**Your goal**
For the material below, return exactly the lines starting at the one holding "Pie Chart & Table Comparison Chart" and ending at the one holding "Population by Race", counting both as part of the range.

**Source data**
————
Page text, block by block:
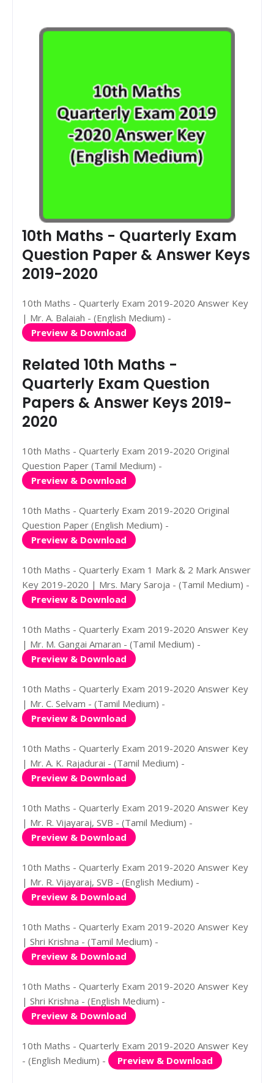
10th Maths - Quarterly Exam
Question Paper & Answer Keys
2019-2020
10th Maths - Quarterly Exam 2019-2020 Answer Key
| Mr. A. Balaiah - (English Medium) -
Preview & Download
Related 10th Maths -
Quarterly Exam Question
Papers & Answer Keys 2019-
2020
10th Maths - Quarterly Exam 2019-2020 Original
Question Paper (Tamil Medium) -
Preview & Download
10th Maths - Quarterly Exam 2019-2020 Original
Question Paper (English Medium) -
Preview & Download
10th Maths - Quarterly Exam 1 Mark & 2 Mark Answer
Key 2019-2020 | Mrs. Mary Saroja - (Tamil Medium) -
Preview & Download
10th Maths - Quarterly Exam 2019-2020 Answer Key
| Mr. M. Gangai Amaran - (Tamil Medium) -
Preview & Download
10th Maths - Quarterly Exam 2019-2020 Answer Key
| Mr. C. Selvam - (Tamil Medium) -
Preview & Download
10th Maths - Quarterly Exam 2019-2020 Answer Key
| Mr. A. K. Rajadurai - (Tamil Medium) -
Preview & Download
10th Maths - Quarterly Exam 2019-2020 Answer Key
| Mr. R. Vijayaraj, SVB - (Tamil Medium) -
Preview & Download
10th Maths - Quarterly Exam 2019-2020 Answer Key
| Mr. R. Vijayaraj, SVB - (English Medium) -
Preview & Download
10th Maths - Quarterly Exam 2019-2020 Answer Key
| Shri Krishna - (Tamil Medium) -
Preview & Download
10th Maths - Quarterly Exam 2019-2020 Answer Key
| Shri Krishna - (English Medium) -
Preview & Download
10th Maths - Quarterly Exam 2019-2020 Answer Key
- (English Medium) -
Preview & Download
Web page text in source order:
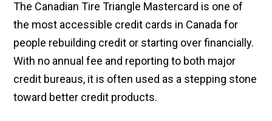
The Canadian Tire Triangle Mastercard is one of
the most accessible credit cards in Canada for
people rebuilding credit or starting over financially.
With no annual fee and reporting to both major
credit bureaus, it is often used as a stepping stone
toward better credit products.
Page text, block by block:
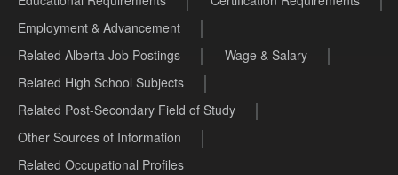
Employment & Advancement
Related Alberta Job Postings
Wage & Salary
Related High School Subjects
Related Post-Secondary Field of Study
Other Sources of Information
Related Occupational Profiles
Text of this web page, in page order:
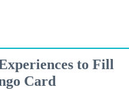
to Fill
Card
————
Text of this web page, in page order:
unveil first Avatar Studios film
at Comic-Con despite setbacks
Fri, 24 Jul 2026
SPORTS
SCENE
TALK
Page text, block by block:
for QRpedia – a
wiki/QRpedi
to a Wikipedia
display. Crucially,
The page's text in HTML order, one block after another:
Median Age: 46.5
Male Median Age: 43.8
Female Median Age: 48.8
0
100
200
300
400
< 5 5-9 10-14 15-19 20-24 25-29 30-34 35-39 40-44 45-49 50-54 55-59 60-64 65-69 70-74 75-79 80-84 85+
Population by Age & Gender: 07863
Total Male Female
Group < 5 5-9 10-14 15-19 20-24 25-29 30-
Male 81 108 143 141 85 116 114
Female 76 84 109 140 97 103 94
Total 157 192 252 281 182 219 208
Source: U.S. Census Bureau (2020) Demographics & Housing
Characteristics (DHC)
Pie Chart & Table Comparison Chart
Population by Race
————
**Expected output**
Pie Chart & Table Comparison Chart
Population by Race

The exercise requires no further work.